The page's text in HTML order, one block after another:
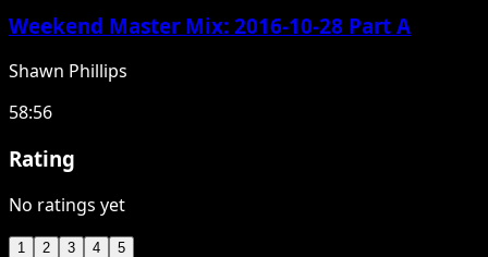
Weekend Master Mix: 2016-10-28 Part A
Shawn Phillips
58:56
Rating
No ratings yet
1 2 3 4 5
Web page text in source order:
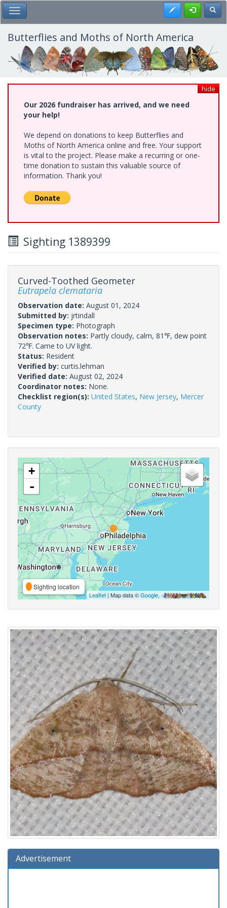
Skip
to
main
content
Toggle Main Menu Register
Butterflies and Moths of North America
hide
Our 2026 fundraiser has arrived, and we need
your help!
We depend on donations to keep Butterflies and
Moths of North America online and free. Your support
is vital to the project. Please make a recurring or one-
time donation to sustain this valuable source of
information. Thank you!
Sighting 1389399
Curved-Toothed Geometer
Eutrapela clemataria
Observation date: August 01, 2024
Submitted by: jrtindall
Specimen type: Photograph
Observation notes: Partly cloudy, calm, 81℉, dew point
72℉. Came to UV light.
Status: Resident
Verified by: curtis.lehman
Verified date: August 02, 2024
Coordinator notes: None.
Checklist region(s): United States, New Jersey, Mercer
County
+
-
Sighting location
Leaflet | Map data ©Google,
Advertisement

--

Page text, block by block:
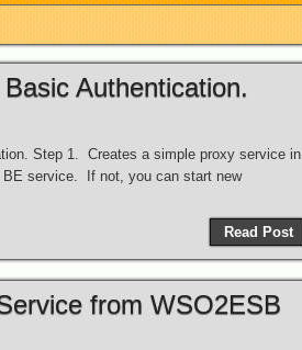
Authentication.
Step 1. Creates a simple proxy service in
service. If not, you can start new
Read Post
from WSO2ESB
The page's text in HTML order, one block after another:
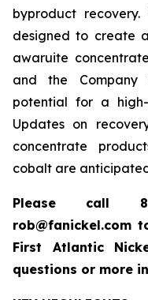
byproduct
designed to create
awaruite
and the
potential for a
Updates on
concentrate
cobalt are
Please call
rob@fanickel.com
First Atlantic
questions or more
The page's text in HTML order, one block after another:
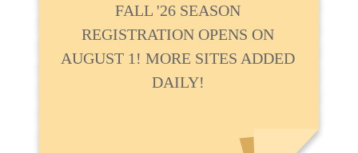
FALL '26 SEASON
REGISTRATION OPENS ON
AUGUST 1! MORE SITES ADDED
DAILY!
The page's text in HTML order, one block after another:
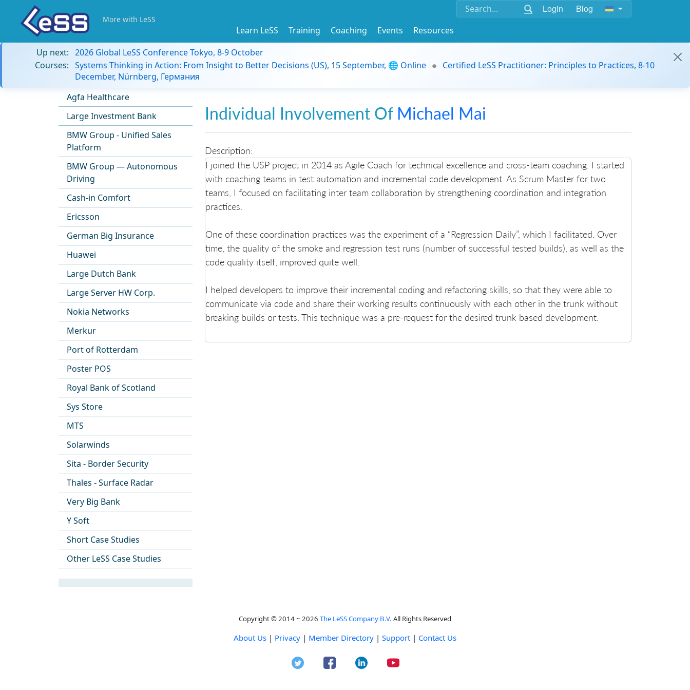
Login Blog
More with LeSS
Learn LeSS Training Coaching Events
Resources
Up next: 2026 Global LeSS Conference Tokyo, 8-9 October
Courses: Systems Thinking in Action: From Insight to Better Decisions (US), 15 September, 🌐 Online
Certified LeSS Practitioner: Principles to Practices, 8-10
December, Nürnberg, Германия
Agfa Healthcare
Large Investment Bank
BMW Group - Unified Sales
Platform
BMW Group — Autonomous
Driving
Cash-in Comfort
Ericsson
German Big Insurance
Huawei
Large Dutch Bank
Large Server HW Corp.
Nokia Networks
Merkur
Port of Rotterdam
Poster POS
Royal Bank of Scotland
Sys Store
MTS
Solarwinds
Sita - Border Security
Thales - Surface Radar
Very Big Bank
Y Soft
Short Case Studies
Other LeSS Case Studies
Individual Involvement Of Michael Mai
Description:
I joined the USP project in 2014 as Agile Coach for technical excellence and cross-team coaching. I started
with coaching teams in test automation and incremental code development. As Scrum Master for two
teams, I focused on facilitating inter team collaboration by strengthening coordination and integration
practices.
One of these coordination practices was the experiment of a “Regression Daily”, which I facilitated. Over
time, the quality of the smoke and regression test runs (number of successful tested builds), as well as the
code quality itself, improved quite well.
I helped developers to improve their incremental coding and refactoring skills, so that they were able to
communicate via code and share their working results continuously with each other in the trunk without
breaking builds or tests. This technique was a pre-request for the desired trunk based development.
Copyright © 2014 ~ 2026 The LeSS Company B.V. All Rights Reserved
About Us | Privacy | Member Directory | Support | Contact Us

* **Exercise requirements**
Look back at the entries above and repeat, unchanged, every line from the line holding "Coordinator notes: None." through the line holding "Advertisement".

* **Task output**
Coordinator notes: None.
Checklist region(s): United States, New Jersey, Mercer
County
+
-
Sighting location
Leaflet | Map data ©Google,
Advertisement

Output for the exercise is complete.